** Opening Records to process block **

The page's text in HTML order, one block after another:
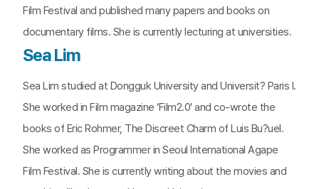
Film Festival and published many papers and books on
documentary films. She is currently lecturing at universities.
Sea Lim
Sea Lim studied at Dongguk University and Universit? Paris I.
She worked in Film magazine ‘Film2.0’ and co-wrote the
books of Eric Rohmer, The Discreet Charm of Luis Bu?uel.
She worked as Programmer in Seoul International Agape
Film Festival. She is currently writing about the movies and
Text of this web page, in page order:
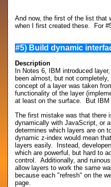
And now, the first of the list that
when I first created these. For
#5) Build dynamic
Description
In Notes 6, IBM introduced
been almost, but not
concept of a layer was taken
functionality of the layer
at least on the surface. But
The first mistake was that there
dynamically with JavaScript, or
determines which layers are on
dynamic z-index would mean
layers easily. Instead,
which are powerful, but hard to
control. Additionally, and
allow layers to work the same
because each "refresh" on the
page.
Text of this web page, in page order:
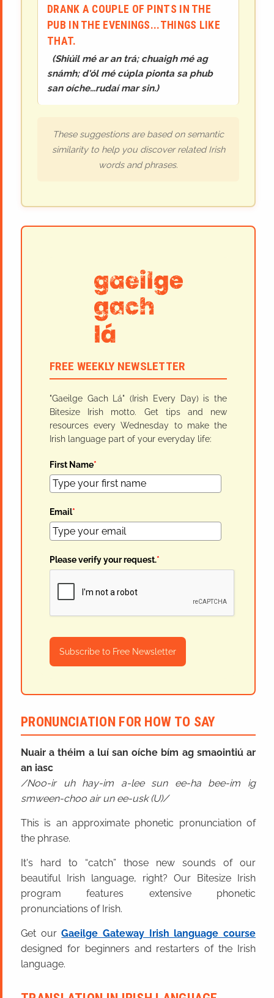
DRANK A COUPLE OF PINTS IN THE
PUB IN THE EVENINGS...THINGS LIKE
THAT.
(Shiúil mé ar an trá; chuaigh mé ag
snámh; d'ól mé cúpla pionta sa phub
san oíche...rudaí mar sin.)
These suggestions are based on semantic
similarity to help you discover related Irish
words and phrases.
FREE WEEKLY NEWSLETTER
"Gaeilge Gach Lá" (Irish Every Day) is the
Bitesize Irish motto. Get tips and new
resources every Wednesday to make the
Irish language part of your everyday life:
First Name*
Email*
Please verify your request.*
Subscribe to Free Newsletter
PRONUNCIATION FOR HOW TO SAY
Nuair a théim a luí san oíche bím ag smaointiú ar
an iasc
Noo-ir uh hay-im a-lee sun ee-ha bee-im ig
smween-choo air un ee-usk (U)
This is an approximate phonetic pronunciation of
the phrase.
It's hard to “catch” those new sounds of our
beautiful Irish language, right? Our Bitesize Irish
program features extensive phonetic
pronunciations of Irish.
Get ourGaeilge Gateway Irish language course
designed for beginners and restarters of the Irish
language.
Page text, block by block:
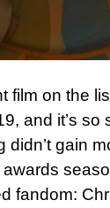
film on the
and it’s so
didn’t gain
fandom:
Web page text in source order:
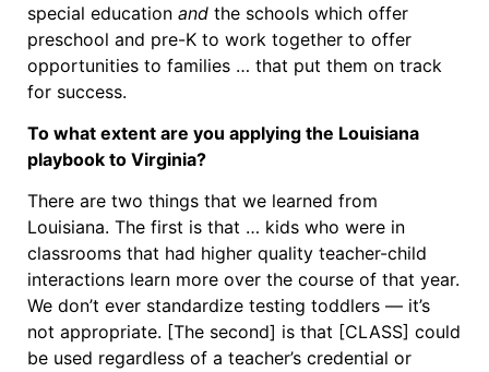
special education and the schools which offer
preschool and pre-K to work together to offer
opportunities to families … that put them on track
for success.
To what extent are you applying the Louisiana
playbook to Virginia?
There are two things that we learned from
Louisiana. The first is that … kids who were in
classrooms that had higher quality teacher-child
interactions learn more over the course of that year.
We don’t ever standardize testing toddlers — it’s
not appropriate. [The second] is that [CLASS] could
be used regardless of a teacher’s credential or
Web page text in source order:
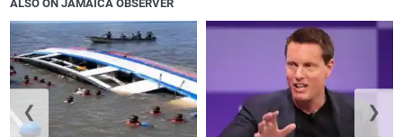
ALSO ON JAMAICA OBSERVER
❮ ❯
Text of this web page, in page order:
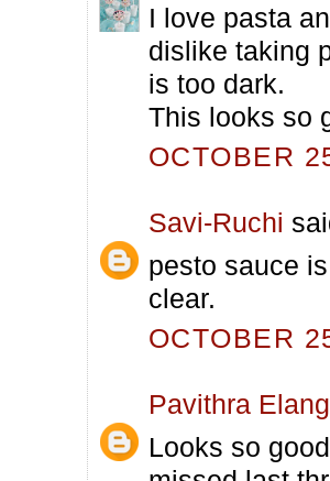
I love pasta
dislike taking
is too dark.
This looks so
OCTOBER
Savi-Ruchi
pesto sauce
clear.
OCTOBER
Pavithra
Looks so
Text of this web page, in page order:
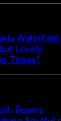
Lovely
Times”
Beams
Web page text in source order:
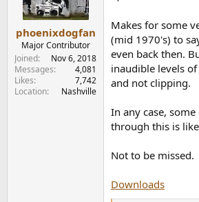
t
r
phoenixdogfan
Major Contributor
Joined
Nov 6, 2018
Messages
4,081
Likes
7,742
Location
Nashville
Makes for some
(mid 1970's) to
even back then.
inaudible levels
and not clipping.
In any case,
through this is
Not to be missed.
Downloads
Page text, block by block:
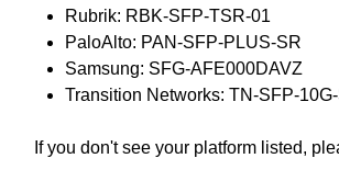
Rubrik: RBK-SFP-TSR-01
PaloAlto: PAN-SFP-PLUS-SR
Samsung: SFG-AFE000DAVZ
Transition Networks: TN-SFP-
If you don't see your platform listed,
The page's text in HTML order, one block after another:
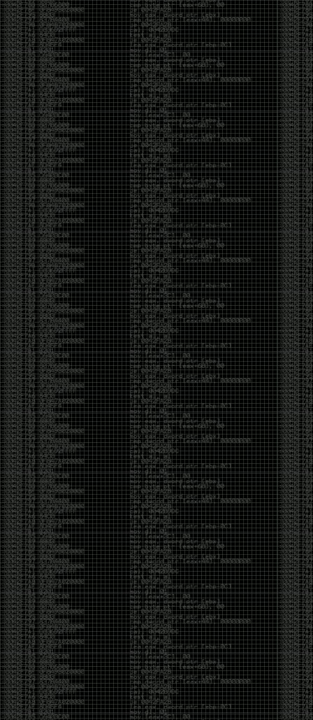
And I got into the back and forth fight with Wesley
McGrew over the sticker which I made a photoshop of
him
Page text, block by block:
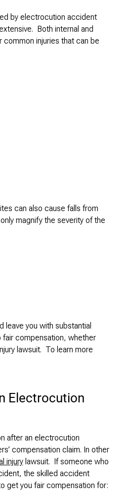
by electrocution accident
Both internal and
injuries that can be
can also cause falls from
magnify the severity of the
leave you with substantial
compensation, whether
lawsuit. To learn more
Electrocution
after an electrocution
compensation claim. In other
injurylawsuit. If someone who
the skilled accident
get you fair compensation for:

** Closing Records to process block **

# Task directions
Reproduce each entry above word for word. Pictures are not part of the copy.

# Task solution
The page's text in HTML order, one block after another:
Film Festival and published many papers and books on
documentary films. She is currently lecturing at universities.
Sea Lim
Sea Lim studied at Dongguk University and Universit? Paris I.
She worked in Film magazine ‘Film2.0’ and co-wrote the
books of Eric Rohmer, The Discreet Charm of Luis Bu?uel.
She worked as Programmer in Seoul International Agape
Film Festival. She is currently writing about the movies and
Text of this web page, in page order:
And now, the first of the list that
when I first created these. For
#5) Build dynamic
Description
In Notes 6, IBM introduced
been almost, but not
concept of a layer was taken
functionality of the layer
at least on the surface. But
The first mistake was that there
dynamically with JavaScript, or
determines which layers are on
dynamic z-index would mean
layers easily. Instead,
which are powerful, but hard to
control. Additionally, and
allow layers to work the same
because each "refresh" on the
page.
Text of this web page, in page order:
DRANK A COUPLE OF PINTS IN THE
PUB IN THE EVENINGS...THINGS LIKE
THAT.
(Shiúil mé ar an trá; chuaigh mé ag
snámh; d'ól mé cúpla pionta sa phub
san oíche...rudaí mar sin.)
These suggestions are based on semantic
similarity to help you discover related Irish
words and phrases.
FREE WEEKLY NEWSLETTER
"Gaeilge Gach Lá" (Irish Every Day) is the
Bitesize Irish motto. Get tips and new
resources every Wednesday to make the
Irish language part of your everyday life:
First Name*
Email*
Please verify your request.*
Subscribe to Free Newsletter
PRONUNCIATION FOR HOW TO SAY
Nuair a théim a luí san oíche bím ag smaointiú ar
an iasc
Noo-ir uh hay-im a-lee sun ee-ha bee-im ig
smween-choo air un ee-usk (U)
This is an approximate phonetic pronunciation of
the phrase.
It's hard to “catch” those new sounds of our
beautiful Irish language, right? Our Bitesize Irish
program features extensive phonetic
pronunciations of Irish.
Get ourGaeilge Gateway Irish language course
designed for beginners and restarters of the Irish
language.
Page text, block by block:
film on the
and it’s so
didn’t gain
fandom:
Web page text in source order:
special education and the schools which offer
preschool and pre-K to work together to offer
opportunities to families … that put them on track
for success.
To what extent are you applying the Louisiana
playbook to Virginia?
There are two things that we learned from
Louisiana. The first is that … kids who were in
classrooms that had higher quality teacher-child
interactions learn more over the course of that year.
We don’t ever standardize testing toddlers — it’s
not appropriate. [The second] is that [CLASS] could
be used regardless of a teacher’s credential or
Web page text in source order:
ALSO ON JAMAICA OBSERVER
❮ ❯
Text of this web page, in page order:
I love pasta
dislike taking
is too dark.
This looks so
OCTOBER
Savi-Ruchi
pesto sauce
clear.
OCTOBER
Pavithra
Looks so
Text of this web page, in page order:
Lovely
Times”
Beams
Web page text in source order:
t
r
phoenixdogfan
Major Contributor
Joined
Nov 6, 2018
Messages
4,081
Likes
7,742
Location
Nashville
Makes for some
(mid 1970's) to
even back then.
inaudible levels
and not clipping.
In any case,
through this is
Not to be missed.
Downloads
Page text, block by block:
Rubrik: RBK-SFP-TSR-01
PaloAlto: PAN-SFP-PLUS-SR
Samsung: SFG-AFE000DAVZ
Transition Networks: TN-SFP-
If you don't see your platform listed,
The page's text in HTML order, one block after another:
And I got into the back and forth fight with Wesley
McGrew over the sticker which I made a photoshop of
him
Page text, block by block:
by electrocution accident
Both internal and
injuries that can be
can also cause falls from
magnify the severity of the
leave you with substantial
compensation, whether
lawsuit. To learn more
Electrocution
after an electrocution
compensation claim. In other
injurylawsuit. If someone who
the skilled accident
get you fair compensation for:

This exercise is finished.